**PROBLEM STATEMENT:**
Every line from the one with "questions of UKPSC" to the one with "into your baby", including those two, is to be copied exactly; all other lines of the entries below are left out.
::::::::::
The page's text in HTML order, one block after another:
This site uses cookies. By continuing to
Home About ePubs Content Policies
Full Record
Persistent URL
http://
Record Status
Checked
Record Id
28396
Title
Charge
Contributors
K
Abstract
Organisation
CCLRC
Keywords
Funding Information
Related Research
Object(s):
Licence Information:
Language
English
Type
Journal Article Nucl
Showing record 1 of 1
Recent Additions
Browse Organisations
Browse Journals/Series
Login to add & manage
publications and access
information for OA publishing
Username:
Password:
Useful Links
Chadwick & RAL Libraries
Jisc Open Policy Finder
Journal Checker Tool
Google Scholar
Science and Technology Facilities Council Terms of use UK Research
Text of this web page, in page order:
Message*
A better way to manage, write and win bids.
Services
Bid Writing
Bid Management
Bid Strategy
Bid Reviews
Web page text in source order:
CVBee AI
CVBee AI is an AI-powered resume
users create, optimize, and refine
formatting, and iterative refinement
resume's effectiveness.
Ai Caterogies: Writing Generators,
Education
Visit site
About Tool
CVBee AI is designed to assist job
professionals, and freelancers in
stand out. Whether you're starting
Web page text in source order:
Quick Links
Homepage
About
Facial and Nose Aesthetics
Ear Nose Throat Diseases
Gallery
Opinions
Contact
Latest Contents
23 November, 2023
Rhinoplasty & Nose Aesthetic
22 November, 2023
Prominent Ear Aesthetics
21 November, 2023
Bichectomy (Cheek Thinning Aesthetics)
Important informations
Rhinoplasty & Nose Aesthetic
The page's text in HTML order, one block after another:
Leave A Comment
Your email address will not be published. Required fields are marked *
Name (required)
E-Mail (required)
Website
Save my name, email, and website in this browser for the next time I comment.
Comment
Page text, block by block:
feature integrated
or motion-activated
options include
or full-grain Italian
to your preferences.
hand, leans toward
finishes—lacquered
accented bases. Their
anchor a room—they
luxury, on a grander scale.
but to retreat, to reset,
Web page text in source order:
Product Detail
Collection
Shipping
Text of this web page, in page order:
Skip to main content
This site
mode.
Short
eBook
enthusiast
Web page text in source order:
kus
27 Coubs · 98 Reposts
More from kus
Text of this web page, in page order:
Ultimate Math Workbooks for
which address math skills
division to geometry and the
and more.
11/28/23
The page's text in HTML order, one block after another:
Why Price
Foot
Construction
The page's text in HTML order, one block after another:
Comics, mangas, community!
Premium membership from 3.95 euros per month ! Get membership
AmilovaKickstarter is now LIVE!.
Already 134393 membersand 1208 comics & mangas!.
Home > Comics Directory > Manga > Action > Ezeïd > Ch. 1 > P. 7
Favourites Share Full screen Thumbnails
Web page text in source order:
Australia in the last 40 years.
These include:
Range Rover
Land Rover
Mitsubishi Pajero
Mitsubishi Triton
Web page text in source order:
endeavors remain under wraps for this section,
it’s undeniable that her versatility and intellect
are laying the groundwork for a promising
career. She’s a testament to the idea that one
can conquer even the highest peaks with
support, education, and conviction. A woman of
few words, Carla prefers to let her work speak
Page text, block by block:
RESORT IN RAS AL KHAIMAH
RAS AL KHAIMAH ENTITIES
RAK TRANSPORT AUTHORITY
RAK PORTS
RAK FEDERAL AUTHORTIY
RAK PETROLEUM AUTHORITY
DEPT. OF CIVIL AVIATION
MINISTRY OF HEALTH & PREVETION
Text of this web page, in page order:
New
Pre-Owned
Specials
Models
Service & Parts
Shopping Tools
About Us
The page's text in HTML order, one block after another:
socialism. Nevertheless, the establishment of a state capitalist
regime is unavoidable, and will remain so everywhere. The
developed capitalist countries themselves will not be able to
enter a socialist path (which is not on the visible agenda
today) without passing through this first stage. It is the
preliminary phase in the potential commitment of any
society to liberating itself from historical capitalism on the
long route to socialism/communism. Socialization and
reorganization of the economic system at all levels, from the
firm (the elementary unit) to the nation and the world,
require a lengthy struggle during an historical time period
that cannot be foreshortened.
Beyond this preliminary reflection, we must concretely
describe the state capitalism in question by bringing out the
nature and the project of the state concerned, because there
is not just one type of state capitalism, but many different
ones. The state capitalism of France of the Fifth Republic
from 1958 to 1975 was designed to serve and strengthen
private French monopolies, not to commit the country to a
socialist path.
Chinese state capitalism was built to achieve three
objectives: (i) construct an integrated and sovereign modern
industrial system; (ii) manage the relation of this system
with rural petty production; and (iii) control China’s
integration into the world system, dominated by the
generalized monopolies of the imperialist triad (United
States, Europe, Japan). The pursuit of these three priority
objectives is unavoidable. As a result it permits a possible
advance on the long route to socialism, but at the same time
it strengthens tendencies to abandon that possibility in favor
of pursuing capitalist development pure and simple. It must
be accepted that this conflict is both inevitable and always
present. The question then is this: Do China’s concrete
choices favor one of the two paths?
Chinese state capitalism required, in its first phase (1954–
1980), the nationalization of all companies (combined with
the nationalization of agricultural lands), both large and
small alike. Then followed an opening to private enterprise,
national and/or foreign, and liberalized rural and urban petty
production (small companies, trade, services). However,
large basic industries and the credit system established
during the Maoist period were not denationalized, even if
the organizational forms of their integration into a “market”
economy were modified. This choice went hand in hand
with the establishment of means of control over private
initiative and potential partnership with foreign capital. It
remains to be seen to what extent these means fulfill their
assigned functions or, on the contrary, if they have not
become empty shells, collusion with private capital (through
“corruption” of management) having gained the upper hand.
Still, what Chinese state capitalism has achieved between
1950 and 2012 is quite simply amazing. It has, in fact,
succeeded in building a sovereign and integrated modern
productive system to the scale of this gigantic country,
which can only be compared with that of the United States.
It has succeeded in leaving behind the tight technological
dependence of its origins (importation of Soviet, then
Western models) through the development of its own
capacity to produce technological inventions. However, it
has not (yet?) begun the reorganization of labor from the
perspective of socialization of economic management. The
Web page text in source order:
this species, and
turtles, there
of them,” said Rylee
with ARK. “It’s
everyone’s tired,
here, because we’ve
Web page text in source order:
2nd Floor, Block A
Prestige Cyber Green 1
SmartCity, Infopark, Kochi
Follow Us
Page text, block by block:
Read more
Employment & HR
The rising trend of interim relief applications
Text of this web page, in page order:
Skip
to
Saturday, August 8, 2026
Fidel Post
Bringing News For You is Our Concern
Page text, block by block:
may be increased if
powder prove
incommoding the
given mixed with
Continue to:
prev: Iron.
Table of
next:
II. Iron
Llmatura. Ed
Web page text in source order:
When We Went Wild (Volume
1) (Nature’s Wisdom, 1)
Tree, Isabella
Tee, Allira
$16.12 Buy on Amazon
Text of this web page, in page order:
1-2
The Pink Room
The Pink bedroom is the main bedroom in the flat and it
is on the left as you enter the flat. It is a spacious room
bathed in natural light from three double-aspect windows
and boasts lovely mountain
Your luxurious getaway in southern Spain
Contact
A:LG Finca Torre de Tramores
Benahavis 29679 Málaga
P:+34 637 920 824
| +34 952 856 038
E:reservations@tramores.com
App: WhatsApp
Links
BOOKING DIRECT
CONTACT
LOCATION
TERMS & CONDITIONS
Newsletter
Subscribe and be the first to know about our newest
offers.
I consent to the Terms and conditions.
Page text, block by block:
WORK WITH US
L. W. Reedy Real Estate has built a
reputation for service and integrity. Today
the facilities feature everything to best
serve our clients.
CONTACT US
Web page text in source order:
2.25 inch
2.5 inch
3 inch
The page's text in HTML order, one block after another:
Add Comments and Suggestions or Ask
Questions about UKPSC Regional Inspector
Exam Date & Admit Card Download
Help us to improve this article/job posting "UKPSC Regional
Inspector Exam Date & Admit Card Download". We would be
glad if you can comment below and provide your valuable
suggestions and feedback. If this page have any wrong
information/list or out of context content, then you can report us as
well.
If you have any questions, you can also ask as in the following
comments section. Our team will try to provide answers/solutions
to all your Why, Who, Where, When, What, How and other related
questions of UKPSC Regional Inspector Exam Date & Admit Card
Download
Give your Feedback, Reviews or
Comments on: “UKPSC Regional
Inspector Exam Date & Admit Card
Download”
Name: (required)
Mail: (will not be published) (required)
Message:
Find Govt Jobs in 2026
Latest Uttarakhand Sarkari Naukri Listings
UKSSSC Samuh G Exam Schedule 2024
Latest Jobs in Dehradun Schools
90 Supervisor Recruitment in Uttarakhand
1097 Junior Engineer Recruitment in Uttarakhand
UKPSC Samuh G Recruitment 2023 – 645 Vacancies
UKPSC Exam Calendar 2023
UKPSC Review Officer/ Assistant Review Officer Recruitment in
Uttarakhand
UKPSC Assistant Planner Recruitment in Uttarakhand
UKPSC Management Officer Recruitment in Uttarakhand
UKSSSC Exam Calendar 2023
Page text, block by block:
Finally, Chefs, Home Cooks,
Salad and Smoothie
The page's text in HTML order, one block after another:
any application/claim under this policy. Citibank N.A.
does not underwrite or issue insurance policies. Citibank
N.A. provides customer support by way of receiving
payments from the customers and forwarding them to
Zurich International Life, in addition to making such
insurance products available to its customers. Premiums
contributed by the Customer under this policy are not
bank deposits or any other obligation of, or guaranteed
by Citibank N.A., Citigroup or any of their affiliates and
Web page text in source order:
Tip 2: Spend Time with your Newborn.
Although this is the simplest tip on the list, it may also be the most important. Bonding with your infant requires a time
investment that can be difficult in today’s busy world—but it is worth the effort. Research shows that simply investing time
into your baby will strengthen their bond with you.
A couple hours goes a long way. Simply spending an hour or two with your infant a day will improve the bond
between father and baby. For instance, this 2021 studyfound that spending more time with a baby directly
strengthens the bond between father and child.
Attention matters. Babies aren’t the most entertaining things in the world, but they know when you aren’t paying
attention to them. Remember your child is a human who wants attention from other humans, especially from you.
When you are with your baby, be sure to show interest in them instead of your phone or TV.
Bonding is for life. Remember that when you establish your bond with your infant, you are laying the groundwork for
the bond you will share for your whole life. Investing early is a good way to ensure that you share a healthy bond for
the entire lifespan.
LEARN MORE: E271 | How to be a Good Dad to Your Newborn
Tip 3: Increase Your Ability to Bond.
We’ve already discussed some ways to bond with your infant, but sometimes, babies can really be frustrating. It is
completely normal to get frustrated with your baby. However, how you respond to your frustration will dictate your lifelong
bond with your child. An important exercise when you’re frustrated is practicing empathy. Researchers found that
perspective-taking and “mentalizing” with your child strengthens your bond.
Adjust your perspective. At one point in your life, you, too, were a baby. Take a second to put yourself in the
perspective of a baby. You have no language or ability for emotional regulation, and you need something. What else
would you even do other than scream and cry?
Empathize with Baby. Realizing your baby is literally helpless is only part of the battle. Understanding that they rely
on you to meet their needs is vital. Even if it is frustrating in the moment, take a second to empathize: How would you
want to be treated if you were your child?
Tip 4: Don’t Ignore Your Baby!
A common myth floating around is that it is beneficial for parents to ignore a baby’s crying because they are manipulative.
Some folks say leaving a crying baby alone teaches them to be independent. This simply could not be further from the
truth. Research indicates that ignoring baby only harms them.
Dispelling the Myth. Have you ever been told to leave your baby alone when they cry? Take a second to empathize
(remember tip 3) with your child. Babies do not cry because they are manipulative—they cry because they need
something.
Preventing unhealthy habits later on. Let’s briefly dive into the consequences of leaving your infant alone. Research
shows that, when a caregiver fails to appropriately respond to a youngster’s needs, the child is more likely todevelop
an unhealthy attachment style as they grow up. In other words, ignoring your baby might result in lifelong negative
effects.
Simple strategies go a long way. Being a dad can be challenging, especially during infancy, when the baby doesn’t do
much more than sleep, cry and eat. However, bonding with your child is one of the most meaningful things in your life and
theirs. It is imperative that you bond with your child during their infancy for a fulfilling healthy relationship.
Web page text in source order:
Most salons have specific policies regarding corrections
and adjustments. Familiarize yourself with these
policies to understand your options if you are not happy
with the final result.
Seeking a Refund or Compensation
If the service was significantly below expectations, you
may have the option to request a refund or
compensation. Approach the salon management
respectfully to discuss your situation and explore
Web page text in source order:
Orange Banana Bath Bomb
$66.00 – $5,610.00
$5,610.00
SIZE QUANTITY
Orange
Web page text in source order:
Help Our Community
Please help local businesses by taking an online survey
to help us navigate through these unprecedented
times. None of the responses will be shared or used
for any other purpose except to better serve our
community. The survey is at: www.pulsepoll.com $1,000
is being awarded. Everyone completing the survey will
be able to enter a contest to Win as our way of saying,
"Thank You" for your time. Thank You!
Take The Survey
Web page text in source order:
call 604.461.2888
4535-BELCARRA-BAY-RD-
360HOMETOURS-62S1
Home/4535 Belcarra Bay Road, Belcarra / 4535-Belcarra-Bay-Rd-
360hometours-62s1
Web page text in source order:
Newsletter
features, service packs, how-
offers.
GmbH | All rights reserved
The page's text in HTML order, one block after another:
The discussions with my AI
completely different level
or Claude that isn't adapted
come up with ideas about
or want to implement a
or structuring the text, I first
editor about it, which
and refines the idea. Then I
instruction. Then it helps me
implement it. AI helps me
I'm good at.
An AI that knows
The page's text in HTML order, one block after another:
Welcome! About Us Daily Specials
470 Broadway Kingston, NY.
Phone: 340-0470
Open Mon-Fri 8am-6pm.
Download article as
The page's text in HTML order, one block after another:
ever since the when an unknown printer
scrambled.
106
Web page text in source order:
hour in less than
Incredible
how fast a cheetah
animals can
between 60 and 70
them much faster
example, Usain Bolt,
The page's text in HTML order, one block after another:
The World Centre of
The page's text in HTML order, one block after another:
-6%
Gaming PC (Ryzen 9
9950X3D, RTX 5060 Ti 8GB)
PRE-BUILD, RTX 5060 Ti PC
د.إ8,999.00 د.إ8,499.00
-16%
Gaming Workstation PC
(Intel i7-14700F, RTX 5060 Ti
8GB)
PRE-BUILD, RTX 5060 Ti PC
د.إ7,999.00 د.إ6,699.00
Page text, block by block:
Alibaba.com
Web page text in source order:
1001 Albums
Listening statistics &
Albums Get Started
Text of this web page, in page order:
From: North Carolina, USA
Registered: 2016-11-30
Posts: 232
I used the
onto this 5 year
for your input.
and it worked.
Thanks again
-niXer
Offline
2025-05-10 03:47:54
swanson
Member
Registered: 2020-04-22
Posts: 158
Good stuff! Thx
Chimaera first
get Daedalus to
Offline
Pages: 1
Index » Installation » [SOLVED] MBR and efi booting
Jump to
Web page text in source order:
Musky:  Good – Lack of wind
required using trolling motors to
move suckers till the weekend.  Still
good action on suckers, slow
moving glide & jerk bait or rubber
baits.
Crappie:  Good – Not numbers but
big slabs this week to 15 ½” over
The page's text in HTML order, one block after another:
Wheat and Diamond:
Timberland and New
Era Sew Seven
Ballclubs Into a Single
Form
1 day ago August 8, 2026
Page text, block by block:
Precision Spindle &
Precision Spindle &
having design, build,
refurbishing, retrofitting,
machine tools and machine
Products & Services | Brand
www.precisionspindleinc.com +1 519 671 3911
::::::::::
**SOLUTION:**
questions of UKPSC Regional Inspector Exam Date & Admit Card
Download
Give your Feedback, Reviews or
Comments on: “UKPSC Regional
Inspector Exam Date & Admit Card
Download”
Name: (required)
Mail: (will not be published) (required)
Message:
Find Govt Jobs in 2026
Latest Uttarakhand Sarkari Naukri Listings
UKSSSC Samuh G Exam Schedule 2024
Latest Jobs in Dehradun Schools
90 Supervisor Recruitment in Uttarakhand
1097 Junior Engineer Recruitment in Uttarakhand
UKPSC Samuh G Recruitment 2023 – 645 Vacancies
UKPSC Exam Calendar 2023
UKPSC Review Officer/ Assistant Review Officer Recruitment in
Uttarakhand
UKPSC Assistant Planner Recruitment in Uttarakhand
UKPSC Management Officer Recruitment in Uttarakhand
UKSSSC Exam Calendar 2023
Page text, block by block:
Finally, Chefs, Home Cooks,
Salad and Smoothie
The page's text in HTML order, one block after another:
any application/claim under this policy. Citibank N.A.
does not underwrite or issue insurance policies. Citibank
N.A. provides customer support by way of receiving
payments from the customers and forwarding them to
Zurich International Life, in addition to making such
insurance products available to its customers. Premiums
contributed by the Customer under this policy are not
bank deposits or any other obligation of, or guaranteed
by Citibank N.A., Citigroup or any of their affiliates and
Web page text in source order:
Tip 2: Spend Time with your Newborn.
Although this is the simplest tip on the list, it may also be the most important. Bonding with your infant requires a time
investment that can be difficult in today’s busy world—but it is worth the effort. Research shows that simply investing time
into your baby will strengthen their bond with you.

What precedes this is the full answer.